Garrett had to laugh out loud at Ed's characteristic brashness. "I'll be there, but your driver will have to wait for me to change. I'm not exactly dressed for a rehearsal dinner at the moment."
"It's pretty casual tonight, so don't worry about that. Just hop in and come. In fact, if you let me know where you are, I'll have them come to you."
"Thanks, Ed." He clicked the phone off after telling him the name of the shop. Maybe it wouldn't be so bad, Garrett thought, trying to convince himself while keeping an eye out for the car and kissing his restful night alone goodbye.
Tiffany Walker looked at her watch and tried to avoid wrinkling her dress too badly as she twisted to focus her 35-millimeter lens on the hotel window. The camera was eleven years old—a high-school graduation gift—from when she was sure she wanted to study to be a professional photographer. It was a high-quality piece of equipment that she had, at the time, imagined using to frame brilliant nature shots that would appear in national magazines, or maybe using it among the throng of photographers on a fashion runway.

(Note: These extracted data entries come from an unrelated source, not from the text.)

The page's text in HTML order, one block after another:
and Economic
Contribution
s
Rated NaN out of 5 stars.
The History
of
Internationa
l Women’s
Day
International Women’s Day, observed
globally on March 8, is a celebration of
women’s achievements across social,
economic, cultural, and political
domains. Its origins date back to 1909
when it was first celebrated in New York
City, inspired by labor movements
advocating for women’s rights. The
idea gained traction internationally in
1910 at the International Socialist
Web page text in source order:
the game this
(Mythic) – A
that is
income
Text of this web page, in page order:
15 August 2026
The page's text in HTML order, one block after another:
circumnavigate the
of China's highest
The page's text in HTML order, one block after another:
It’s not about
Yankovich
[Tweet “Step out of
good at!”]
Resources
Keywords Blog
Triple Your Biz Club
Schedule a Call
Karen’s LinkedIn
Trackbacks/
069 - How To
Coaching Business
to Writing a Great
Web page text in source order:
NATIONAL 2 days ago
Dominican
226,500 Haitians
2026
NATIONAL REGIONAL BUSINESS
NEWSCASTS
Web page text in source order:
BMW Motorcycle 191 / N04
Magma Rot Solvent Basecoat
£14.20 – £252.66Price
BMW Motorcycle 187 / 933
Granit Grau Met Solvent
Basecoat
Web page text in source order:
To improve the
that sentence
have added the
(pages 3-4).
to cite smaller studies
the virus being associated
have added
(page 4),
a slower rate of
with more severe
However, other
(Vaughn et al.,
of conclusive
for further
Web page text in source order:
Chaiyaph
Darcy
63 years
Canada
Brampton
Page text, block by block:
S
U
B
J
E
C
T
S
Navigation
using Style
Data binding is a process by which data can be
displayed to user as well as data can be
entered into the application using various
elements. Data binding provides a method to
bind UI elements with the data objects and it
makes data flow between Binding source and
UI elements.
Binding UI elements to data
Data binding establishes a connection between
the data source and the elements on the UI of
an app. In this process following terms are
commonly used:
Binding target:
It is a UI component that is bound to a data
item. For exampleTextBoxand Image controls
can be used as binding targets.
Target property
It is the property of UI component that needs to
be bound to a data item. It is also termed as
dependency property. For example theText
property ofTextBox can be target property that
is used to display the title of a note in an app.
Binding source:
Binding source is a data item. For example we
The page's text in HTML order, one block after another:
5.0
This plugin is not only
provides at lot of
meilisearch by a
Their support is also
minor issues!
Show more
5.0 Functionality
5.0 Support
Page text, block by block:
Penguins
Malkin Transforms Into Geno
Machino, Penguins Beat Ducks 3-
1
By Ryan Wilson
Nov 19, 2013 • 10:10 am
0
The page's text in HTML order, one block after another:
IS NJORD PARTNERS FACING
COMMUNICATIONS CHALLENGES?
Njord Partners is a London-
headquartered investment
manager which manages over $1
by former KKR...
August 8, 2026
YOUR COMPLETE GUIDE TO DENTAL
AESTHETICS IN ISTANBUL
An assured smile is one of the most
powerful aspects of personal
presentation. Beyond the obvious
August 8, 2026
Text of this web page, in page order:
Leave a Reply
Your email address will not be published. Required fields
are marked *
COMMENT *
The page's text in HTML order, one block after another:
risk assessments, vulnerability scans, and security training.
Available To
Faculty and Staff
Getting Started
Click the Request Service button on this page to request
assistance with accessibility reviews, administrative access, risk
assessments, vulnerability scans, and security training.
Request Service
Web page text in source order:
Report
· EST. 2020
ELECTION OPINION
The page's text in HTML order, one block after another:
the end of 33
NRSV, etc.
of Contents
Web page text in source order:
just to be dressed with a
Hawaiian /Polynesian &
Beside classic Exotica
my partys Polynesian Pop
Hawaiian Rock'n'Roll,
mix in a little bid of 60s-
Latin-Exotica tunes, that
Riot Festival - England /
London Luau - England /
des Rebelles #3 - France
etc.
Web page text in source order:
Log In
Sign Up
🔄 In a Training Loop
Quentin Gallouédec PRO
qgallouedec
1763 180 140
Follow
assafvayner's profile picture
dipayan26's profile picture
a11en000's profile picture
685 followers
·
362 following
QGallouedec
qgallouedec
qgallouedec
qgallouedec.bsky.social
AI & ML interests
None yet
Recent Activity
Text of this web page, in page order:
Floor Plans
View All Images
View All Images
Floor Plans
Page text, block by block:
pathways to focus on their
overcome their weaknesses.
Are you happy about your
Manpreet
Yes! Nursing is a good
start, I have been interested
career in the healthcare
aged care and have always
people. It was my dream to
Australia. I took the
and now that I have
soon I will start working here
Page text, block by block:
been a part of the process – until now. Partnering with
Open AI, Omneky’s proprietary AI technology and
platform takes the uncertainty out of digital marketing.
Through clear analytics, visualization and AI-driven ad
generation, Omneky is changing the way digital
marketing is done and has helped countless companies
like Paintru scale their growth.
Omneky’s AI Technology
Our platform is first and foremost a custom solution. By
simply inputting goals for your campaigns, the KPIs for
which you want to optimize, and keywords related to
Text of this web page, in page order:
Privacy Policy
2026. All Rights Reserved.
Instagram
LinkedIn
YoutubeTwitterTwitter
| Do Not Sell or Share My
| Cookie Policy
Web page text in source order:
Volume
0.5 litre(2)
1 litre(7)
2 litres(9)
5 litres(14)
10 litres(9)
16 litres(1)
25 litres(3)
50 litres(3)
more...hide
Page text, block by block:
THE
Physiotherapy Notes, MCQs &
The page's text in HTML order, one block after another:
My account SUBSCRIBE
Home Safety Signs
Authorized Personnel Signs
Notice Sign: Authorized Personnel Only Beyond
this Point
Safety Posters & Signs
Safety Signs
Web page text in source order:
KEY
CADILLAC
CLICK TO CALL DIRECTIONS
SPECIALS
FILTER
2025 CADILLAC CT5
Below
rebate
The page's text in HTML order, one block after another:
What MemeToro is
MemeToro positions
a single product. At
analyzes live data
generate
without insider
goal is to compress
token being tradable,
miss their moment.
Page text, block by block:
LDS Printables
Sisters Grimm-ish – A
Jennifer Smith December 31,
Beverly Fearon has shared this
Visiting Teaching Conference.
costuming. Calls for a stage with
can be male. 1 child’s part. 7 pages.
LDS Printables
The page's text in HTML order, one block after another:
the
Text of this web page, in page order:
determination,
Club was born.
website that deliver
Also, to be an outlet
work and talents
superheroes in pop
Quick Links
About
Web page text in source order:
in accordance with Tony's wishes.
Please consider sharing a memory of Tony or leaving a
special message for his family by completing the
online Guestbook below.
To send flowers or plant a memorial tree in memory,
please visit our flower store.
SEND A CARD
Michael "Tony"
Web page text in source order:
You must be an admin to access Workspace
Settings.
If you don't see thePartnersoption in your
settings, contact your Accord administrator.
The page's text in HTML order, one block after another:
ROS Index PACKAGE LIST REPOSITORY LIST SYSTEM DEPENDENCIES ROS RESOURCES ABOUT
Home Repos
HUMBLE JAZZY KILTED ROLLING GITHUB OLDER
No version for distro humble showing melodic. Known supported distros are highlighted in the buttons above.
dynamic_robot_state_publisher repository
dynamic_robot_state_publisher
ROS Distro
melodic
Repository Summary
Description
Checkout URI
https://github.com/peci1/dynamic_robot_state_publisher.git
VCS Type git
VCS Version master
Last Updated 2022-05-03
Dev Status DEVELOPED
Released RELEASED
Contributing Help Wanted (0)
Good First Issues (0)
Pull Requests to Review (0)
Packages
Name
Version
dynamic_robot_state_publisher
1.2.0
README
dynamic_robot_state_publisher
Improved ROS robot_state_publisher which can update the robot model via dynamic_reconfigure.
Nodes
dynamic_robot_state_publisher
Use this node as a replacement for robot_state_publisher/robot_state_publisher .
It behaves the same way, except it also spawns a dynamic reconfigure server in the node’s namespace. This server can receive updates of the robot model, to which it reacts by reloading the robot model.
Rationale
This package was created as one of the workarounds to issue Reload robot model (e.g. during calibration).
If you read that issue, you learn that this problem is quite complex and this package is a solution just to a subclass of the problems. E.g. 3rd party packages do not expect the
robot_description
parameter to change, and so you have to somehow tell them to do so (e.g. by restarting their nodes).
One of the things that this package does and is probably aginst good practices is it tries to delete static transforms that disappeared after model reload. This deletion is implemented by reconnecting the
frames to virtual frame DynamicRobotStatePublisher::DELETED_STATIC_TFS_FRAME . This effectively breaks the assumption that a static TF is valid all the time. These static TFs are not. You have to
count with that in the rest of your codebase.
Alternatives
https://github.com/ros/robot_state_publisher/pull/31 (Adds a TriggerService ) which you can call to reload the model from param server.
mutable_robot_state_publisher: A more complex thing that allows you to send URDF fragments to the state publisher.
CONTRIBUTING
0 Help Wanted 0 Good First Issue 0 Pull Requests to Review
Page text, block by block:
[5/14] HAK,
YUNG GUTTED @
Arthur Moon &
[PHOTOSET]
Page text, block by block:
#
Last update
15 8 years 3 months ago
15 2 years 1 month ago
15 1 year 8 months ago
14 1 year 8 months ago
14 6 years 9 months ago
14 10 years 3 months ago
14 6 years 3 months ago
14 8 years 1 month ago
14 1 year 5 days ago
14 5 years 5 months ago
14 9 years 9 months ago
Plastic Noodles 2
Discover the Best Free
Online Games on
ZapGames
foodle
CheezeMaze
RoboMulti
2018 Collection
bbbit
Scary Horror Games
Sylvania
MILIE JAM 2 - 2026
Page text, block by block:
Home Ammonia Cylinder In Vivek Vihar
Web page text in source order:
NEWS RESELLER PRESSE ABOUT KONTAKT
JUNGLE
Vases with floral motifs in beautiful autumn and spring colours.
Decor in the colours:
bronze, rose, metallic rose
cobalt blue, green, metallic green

Never in a million years had she imagined using it to get the money shot of a cheating spouse at a seedy hotel in a San Francisco neighborhood she didn't normally visit. This was her third attempt before her client had threatened not to pay if she didn't come up with something Mrs. Hooper could use to nail her philandering husband. At this point, all she had were pictures of Mr. Hooper entering the hotel, and the length of a female arm holding the door open for him. Not very incriminating.
The pay was minimal; what Tiffany was more worried about was the ding to her fledgling reputation as a private investigator. It was competitive, and there were dozens of P.I.s more experienced than she was in the area. She'd found one agency so overbooked that they'd decided to throw her the few bones they tossed out. She'd only gotten her license the month before, after completing her online certification, and this was her second job.
Much like the bent trajectory of her photography ambitions, this wasn't exactly what she wanted to do as a private investigator—she wanted to solve cases, murders and other important, life-changing crimes. But everyone had to start somewhere.
Marcus Hooper was definitely cheating on his wife. Tiffany had seen him come to this hotel several times now, and had seen a woman's hand on the door as she let Marcus in. But after that, they were out of view. The woman never stepped outside the door. What Tiffany knew and what she could prove were two different things. She'd taken all of the makes of cars and plate numbers from the lot, looking for repeats that she might track down to the woman in the room, but she must have taken a cab—a theory Tiffany was currently pursuing. Unsuccessfully. Cab companies were difficult to penetrate, let alone getting any one particular cabbie to talk. But she didn't need to know who the woman was—all she needed to do was catch Mr. Hooper in a compromising moment. Let him explain who it was to his wife and her lawyer.
Looking at her watch again, Tiffany groaned in frustration. The rehearsal dinner was tonight, and she had to be on time. As the lights clicked off up in Marcus's hotel room, she mentally calculated how long she had to spend on wedding responsibilities. No more than three hours.
If she was lucky, maybe Marcus would be here longer than that, and she could come back and finish the job. Maybe it was time to get a little more creative, pretend to be room service—wait, no, this place didn't have room service. But she could come up with some ruse to get him to open that door, and if she was standing right there, maybe she could get the shot and run.
It was risky, but she had to make this work. Good detectives did whatever they had to do to get the job done. She couldn't fail, not again.